Manual

Quick Start

To run the examples, just download the data and start the python console. We can then import Fanova and start it by typing

>>> from fanova import fANOVA
>>> import csv
>>> path = os.path.dirname(os.path.realpath(__file__))
>>> X = np.loadtxt(path + '/example_data/online_lda/online_lda_features.csv', delimiter=",")
>>> Y = np.loadtxt(path + '/example_data/online_lda/online_lda_responses.csv', delimiter=",")
>>> f = fANOVA(X,Y)

This creates a new Fanova object and fits the Random Forest on the specified data set.

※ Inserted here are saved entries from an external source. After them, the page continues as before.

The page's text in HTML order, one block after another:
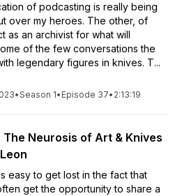
of podcasting is really being
over my heroes. The other, of
as an archivist for what will
of the few conversations the
legendary figures in knives. T...
•Season 1• Episode 37• 2:13:19
The Neurosis of Art & Knives
easy to get lost in the fact that
get the opportunity to share a
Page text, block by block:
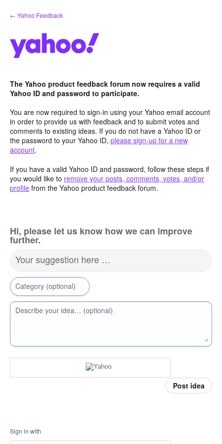
Skip
to
← Yahoo Feedback
The Yahoo product feedback forum now requires a valid
Yahoo ID and password to participate.
You are now required to sign-in using your Yahoo email account
in order to provide us with feedback and to submit votes and
comments to existing ideas. If you do not have a Yahoo ID or
the password to your Yahoo ID, please sign-up for a new
account.
If you have a valid Yahoo ID and password, follow these steps if
you would like to remove your posts, comments, votes, and/or
profile from the Yahoo product feedback forum.
Hi, please let us know how we can improve
further.
Your suggestion here …
Category (optional)
Describe your idea… (optional)
Post idea
Sign in with
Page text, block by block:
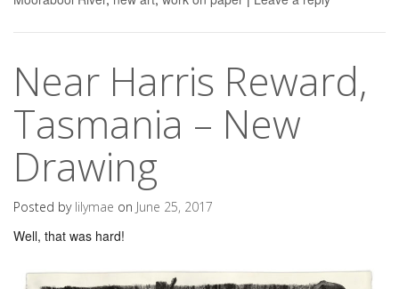
Near Harris Reward,
Tasmania – New
Drawing
Posted by lilymae on June 25, 2017
Well, that was hard!
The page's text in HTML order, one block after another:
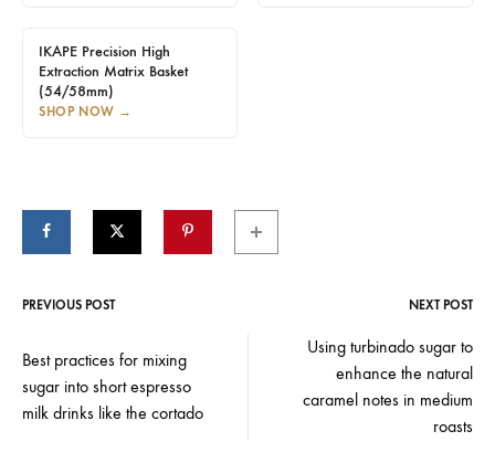
IKAPE Precision High
Extraction Matrix Basket
(54/58mm)
SHOP NOW →
navigation
PREVIOUS POST NEXT POST
Best practices for mixing
sugar into short espresso
milk drinks like the cortado
Using turbinado sugar to
enhance the natural
caramel notes in medium
roasts
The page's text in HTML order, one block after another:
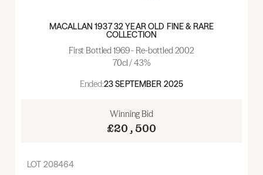
MACALLAN 1937 32 YEAR OLD FINE & RARE
COLLECTION
First Bottled 1969 - Re-bottled 2002
70cl / 43%
Ended:23 SEPTEMBER 2025
Winning Bid
£20,500
LOT 208464
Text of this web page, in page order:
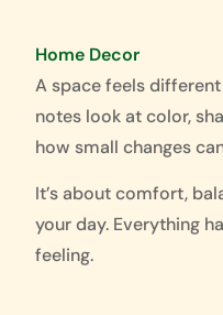
Home Decor
A space feels different
notes look at color,
how small changes
It’s about comfort,
your day. Everything
feeling.
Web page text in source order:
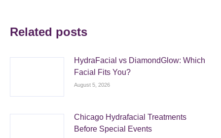
Related posts
HydraFacial vs DiamondGlow: Which
Facial Fits You?
August 5, 2026
Chicago Hydrafacial Treatments
Before Special Events
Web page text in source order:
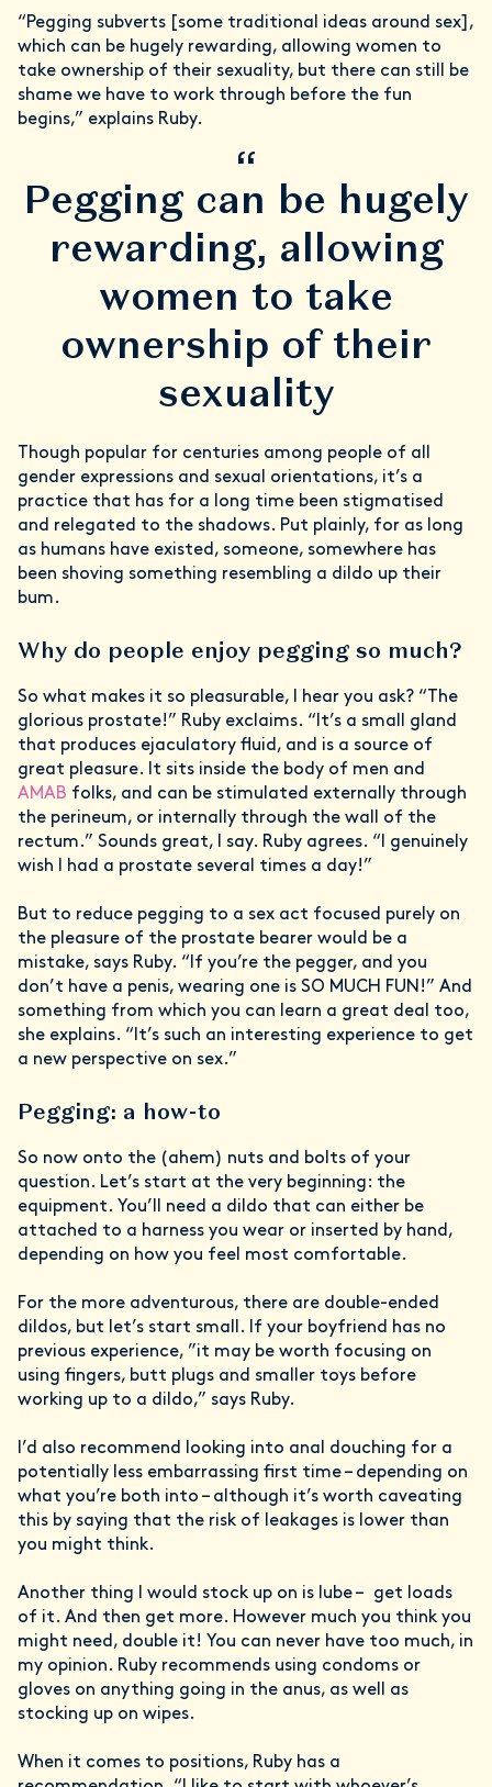
“Pegging subverts [some traditional ideas around sex],
which can be hugely rewarding, allowing women to
take ownership of their sexuality, but there can still be
shame we have to work through before the fun
begins,” explains Ruby.
“
Pegging can be hugely
rewarding, allowing
women to take
ownership of their
sexuality
Though popular for centuries among people of all
gender expressions and sexual orientations, it’s a
practice that has for a long time been stigmatised
and relegated to the shadows. Put plainly, for as long
as humans have existed, someone, somewhere has
been shoving something resembling a dildo up their
bum.
Why do people enjoy pegging so much?
So what makes it so pleasurable, I hear you ask? “The
glorious prostate!” Ruby exclaims. “It’s a small gland
that produces ejaculatory fluid, and is a source of
great pleasure. It sits inside the body of men and
AMAB folks, and can be stimulated externally through
the perineum, or internally through the wall of the
rectum.” Sounds great, I say. Ruby agrees. “I genuinely
wish I had a prostate several times a day!”
But to reduce pegging to a sex act focused purely on
the pleasure of the prostate bearer would be a
mistake, says Ruby. “If you’re the pegger, and you
don’t have a penis, wearing one is SO MUCH FUN!” And
something from which you can learn a great deal too,
she explains. “It’s such an interesting experience to get
a new perspective on sex.”
Pegging: a how-to
So now onto the (ahem) nuts and bolts of your
question. Let’s start at the very beginning: the
equipment. You’ll need a dildo that can either be
attached to a harness you wear or inserted by hand,
depending on how you feel most comfortable.
For the more adventurous, there are double-ended
dildos, but let’s start small. If your boyfriend has no
previous experience, ”it may be worth focusing on
using fingers, butt plugs and smaller toys before
working up to a dildo,” says Ruby.
I’d also recommend looking into anal douching for a
potentially less embarrassing first time – depending on
what you’re both into – although it’s worth caveating
this by saying that the risk of leakages is lower than
you might think.
Another thing I would stock up on is lube – get loads
of it. And then get more. However much you think you
might need, double it! You can never have too much, in
my opinion. Ruby recommends using condoms or
gloves on anything going in the anus, as well as
stocking up on wipes.
When it comes to positions, Ruby has a

To compute now the marginal of the first parameter type:

>>> f.quantify_importance((0, ))
    5.44551614362

Fanova also allows to specify parameters by their names.

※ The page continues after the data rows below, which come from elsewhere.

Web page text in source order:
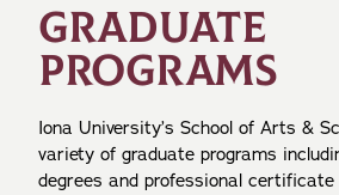
GRADUATE
PROGRAMS
Iona University’s School of Arts &
variety of graduate programs
degrees and professional certificate
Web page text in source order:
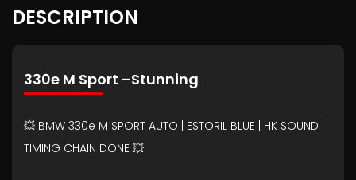
DESCRIPTION
330e M Sport –Stunning
💥 BMW 330e M SPORT AUTO | ESTORIL BLUE | HK SOUND |
TIMING CHAIN DONE 💥
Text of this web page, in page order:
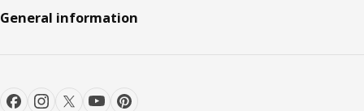
General information
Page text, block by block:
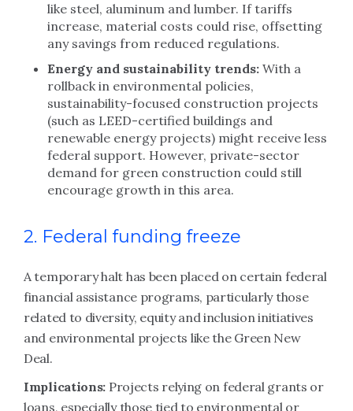
like steel, aluminum and lumber. If tariffs
increase, material costs could rise, offsetting
any savings from reduced regulations.
Energy and sustainability trends: With a
rollback in environmental policies,
sustainability-focused construction projects
(such as LEED-certified buildings and
renewable energy projects) might receive less
federal support. However, private-sector
demand for green construction could still
encourage growth in this area.
2. Federal funding freeze
A temporary halt has been placed on certain federal
financial assistance programs, particularly those
related to diversity, equity and inclusion initiatives
and environmental projects like the Green New
Deal.
Implications: Projects relying on federal grants or
loans, especially those tied to environmental or
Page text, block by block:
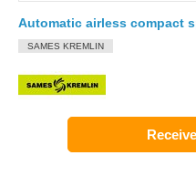
Automatic airless compact
SAMES KREMLIN
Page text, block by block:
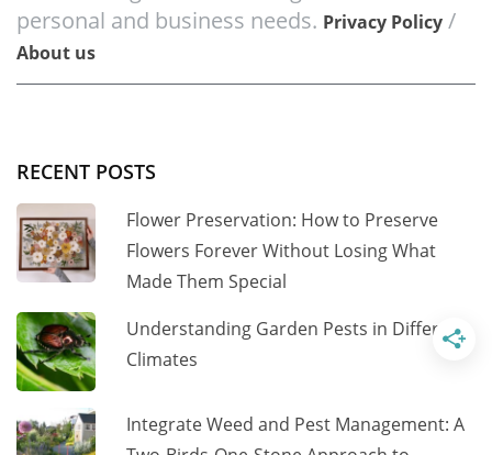
personal and business needs. Privacy Policy /
About us
RECENT POSTS
Flower Preservation: How to Preserve
Flowers Forever Without Losing What
Made Them Special
Understanding Garden Pests in Different
Climates
Integrate Weed and Pest Management: A
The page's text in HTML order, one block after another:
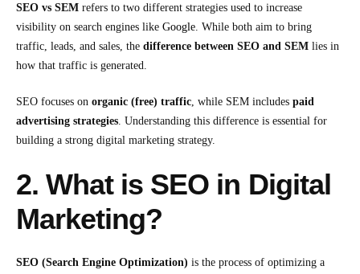
SEO vs SEM refers to two different strategies used to increase
visibility on search engines like Google . While both aim to bring
traffic, leads, and sales, the difference between SEO and SEM lies in
how that traffic is generated.
SEO focuses on organic (free) traffic , while SEM includes paid
advertising strategies . Understanding this difference is essential for
building a strong digital marketing strategy.
2. What is SEO in Digital
Marketing?
SEO (Search Engine Optimization) is the process of optimizing a
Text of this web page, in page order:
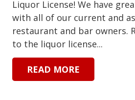
Liquor License! We have
with all of our current and
restaurant and bar owners.
to the liquor license...
READ MORE
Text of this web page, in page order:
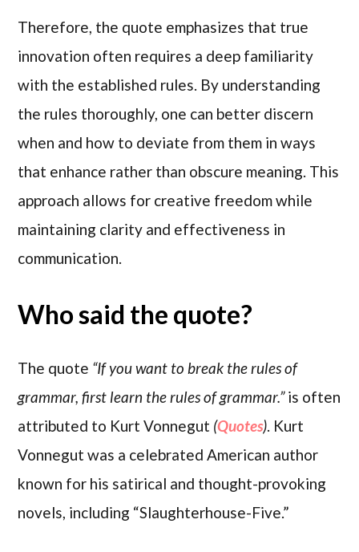
Therefore, the quote emphasizes that true
innovation often requires a deep familiarity
with the established rules. By understanding
the rules thoroughly, one can better discern
when and how to deviate from them in ways
that enhance rather than obscure meaning. This
approach allows for creative freedom while
maintaining clarity and effectiveness in
communication.
Who said the quote?
The quote “If you want to break the rules of
grammar, first learn the rules of grammar.”is often
attributed to Kurt Vonnegut (Quotes). Kurt
Vonnegut was a celebrated American author
known for his satirical and thought-provoking
novels, including “Slaughterhouse-Five.”
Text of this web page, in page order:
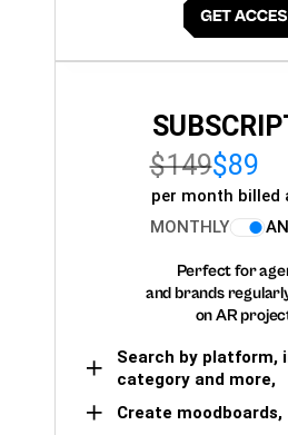
$149$89
per month billed
MONTHLY
Perfect for
and brands
on AR
Search by platform,
category and more,
Create moodboards,
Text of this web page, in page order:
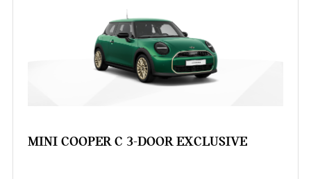
MINI COOPER C 3-DOOR EXCLUSIVE

>>> f.quantify_importance(("Col0", ))
5.44551614362

Advanced

If you want the Fanova only a certain quantiles (let’s say between 10% and 25%) of the data you can call it by:

>>> f = fANOVA(X,Y)
>>> f.set_cutoffs(quantile=(10, 25))

Furthermore fANOVA now supports cutoffs on the y values. These will exclude parts of the parameters space where the prediction is not within the provided cutoffs.

>>> f.set_cutoffs(cutoffs=(-np.inf, np.inf))

You can also specify the number of trees in the random forest as well as the minimum number of points to make a new split in a tree or your already specified configuration space by:

>>> f = fANOVA(X,Y, config_space=config_space, num_trees=30, min_samples_split=3)

More functions

  • f.get_most_important_pairwise_marginals(n)

Returns the n most important pairwise marginals

  • fANOVA.marginal_mean_variance_for_values(p, v)

Computes the mean and standard deviation of the parameter (or parameterlist) p for a certain value v

Visualization

To visualize the single and pairwise marginals, we have to create a visualizer object first containing the fanova object and configspace

>>> import fanova.visualizer
>>> vis = visualizer.Visualizer(f, config_space)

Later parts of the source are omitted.